Y’know, T-bone, the first time that I met you, really met you, you were raving about Quality. I don’t think I got what you meant – actually, I was under the impression that you understood it even less than I did. Chances are that was just a defense of sorts; see, Wynd was on the floor being Composition VIII, my book cases had become double-helix casings for pure spiritual and molecular information, and my sister had suddenly materialized in the house.

Sometime around then you said, “Sharp, I don’t really know you that well. Tell me about yourself.” I was looking for Virtua Fighter 4: Evolution. It wasn’t with my photograph albums. I was confused – about your question, but mostly about the whereabouts of that fucking game. “Uh, what do you mean?” And you said, “Like, I don’t know, just tell me about yourself?” This question and my inability to accurately answer it, you must understand, was entirely dependent on the Self; at the moment, I couldn’t perceive what that meant: what makes the Self? is it the total sum of a being’s experience after quantitative values have been attributed to thoughts, feelings and reactions to any given experience, divided, multiplied, added, subtracted, and graphed accordingly? I saw a parabola – no hablar parabola. I then thought, how can I possibly reduce the self to any set of circumstances outside of the present second? T-Bone, why did you ask me such a fucking impossible question? “I, uh, I don’t know how to answer that.” You’re quicker than I am, “Well Sharp, what do you like to do?”
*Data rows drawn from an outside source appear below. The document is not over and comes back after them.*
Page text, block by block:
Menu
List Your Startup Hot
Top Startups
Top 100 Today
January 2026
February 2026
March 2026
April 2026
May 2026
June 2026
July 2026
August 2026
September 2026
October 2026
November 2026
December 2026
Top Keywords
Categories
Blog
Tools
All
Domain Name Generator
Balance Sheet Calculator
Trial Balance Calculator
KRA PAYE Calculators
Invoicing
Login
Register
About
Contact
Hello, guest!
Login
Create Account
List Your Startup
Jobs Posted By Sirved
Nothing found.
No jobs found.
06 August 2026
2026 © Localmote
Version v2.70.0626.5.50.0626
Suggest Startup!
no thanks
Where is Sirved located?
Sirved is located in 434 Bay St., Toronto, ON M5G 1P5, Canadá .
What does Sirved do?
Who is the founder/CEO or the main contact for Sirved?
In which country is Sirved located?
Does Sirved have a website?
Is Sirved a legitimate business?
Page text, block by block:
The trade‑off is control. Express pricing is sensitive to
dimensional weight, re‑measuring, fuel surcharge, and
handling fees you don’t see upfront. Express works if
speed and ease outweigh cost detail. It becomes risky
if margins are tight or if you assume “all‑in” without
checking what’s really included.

“This. I like to do this.” Right then I had an affection for pronouns, what handy, all encompassing things to have when you mean everything.
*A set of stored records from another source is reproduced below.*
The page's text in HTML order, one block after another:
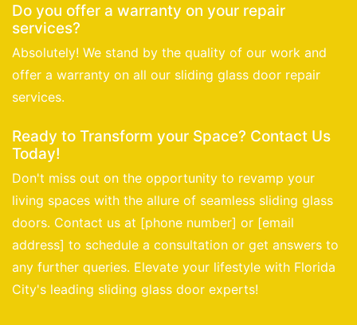
Do you offer a warranty on your repair
services?
Absolutely! We stand by the quality of our work and
offer a warranty on all our sliding glass door repair
services.
Ready to Transform your Space? Contact Us
Today!
Don't miss out on the opportunity to revamp your
living spaces with the allure of seamless sliding glass
doors. Contact us at [phone number] or [email
address] to schedule a consultation or get answers to
any further queries. Elevate your lifestyle with Florida
City's leading sliding glass door experts!
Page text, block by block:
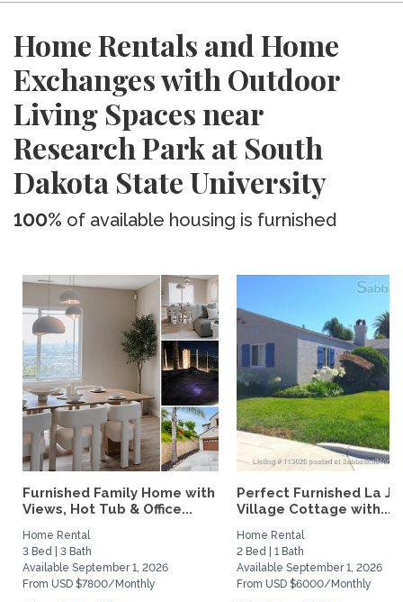
Home Rentals and Home
Exchanges with Outdoor
Living Spaces near
Research Park at South
Dakota State University
100% of available housing is furnished
Furnished Family Home with
Views, Hot Tub & Office...
Home Rental
3 Bed | 3 Bath
Available September 1, 2026
From USD $7800/Monthly
Perfect Furnished La
Village Cottage with...
Home Rental
2 Bed | 1 Bath
Available September 1, 2026
From USD $6000/Monthly
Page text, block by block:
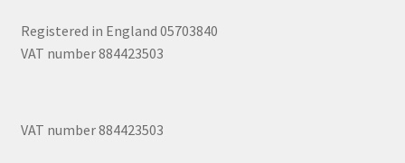
Registered in England 05703840
VAT number 884423503
VAT number 884423503
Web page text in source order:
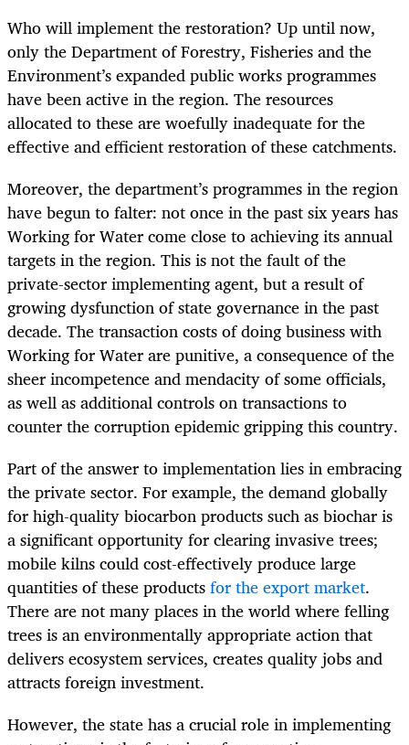
Who will implement the restoration? Up until now,
only the Department of Forestry, Fisheries and the
Environment’s expanded public works programmes
have been active in the region. The resources
allocated to these are woefully inadequate for the
effective and efficient restoration of these catchments.
Moreover, the department’s programmes in the region
have begun to falter: not once in the past six years has
Working for Water come close to achieving its annual
targets in the region. This is not the fault of the
private-sector implementing agent, but a result of
growing dysfunction of state governance in the past
decade. The transaction costs of doing business with
Working for Water are punitive, a consequence of the
sheer incompetence and mendacity of some officials,
as well as additional controls on transactions to
counter the corruption epidemic gripping this country.
Part of the answer to implementation lies in embracing
the private sector. For example, the demand globally
for high-quality biocarbon products such as biochar is
a significant opportunity for clearing invasive trees;
mobile kilns could cost-effectively produce large
quantities of these productsfor the export market.
There are not many places in the world where felling
trees is an environmentally appropriate action that
delivers ecosystem services, creates quality jobs and
attracts foreign investment.
However, the state has a crucial role in implementing
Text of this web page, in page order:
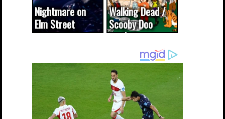
Nightmare on
Elm Street
cameo was a
true...
Walking Dead /
Scooby Doo
mash-up

Before that, that whole experience, months beforehand, you’d shown me an essay you wrote about pot. I think you thought I’d get it. I liked it. I was glad somebody wrote it. After that, that essay, and that whole experience, months after that, we were at a friend’s birthday party – the streamer, balloon kind. Evidently, I’d forgotten about it and was too stoned to function in his mom’s van when she picked me up, I was glad you were there. Of everybody, I was glad you were there. I thought you’d get it. We watched Spiderman 3: what the fuck was up with that? How did they get away with making such shit?

Months later yet, you were standing in my crowded one bedroom apartment and asked Wynd and I, or maybe it was rhetorical, “How come you guys are so chill?” I don’t know, T-Bone. Maybe I’m just confident that there’s no reason to be any other way. You’re pretty chill yourself – I like that.
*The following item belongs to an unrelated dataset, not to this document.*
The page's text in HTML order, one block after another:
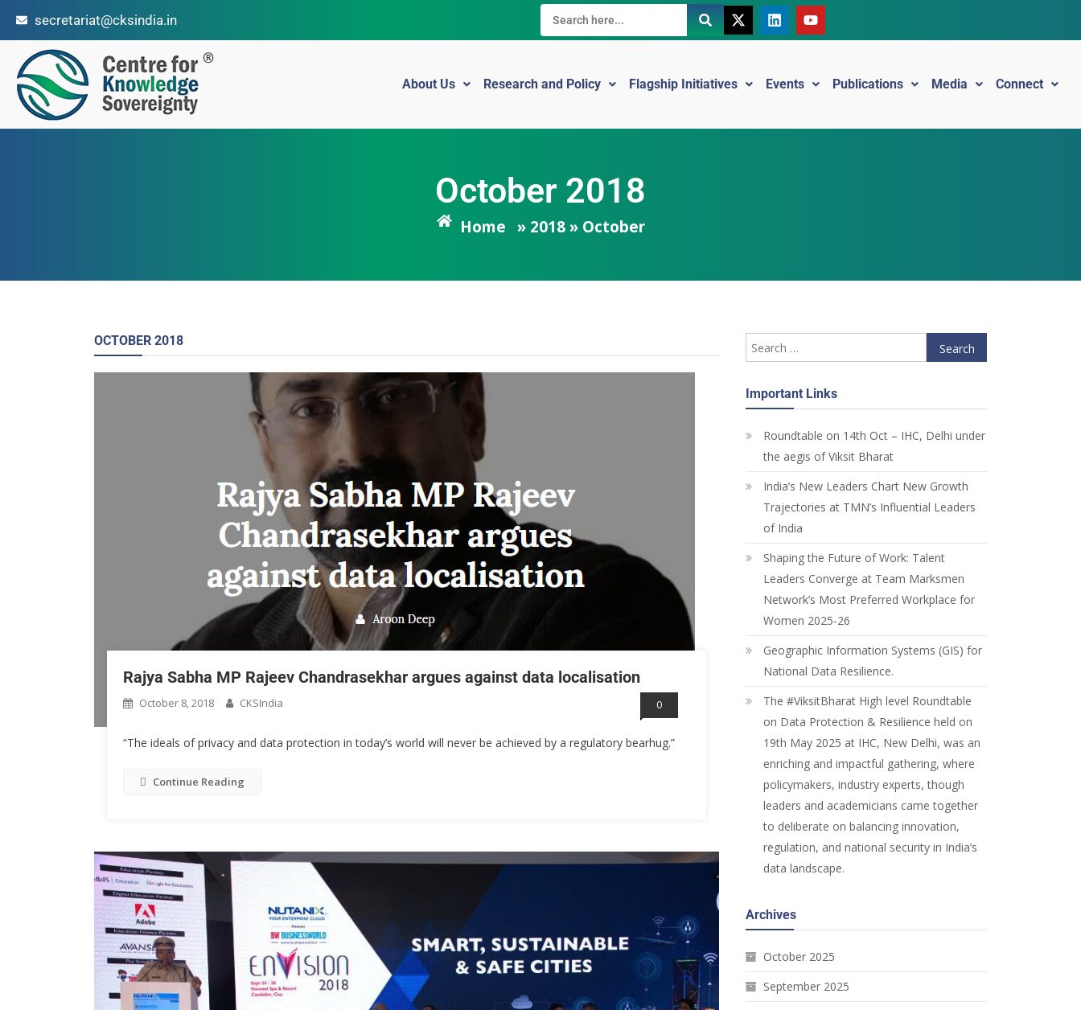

Your latest song, “Shithole of a Town”. I like it. Your voice kind of reminds of me M. Ward. Hopefully that doesn’t make you cringe. I know you don’t mean to be depressing – you’re not. Really, that’s all I needed to get juiced this morning and go get my leaving papers from my former employers. They didn’t have them. That’s cool though; I was feeling pretty Zen (whatever that means). You know, you probably won’t need to stop smoking that shit once you get a real job. Who wants a real job? If anything you might have to cut down, save it for holidays or something, but you won’t have to quit. Quit what? Quit nothing. Maybe you’ve been in that shithole of a town for too long and need a change. I understand that, but I actually like it – there are, like, 12 genuine people there. That’s 12 more than most places I’ve been. But whatever, if you need to get out you’re welcome in my claustrophobic apartment any time. I can probably get you a room, and fill it with people that want to hear you sing. If not before this post, maybe afterwards. Yeah, they might be humourless detractors, but whatever – at least somebody reads my blog.

Without wax,
Sharp.

P.S. Everyone else should download this song. It’s pretty sick.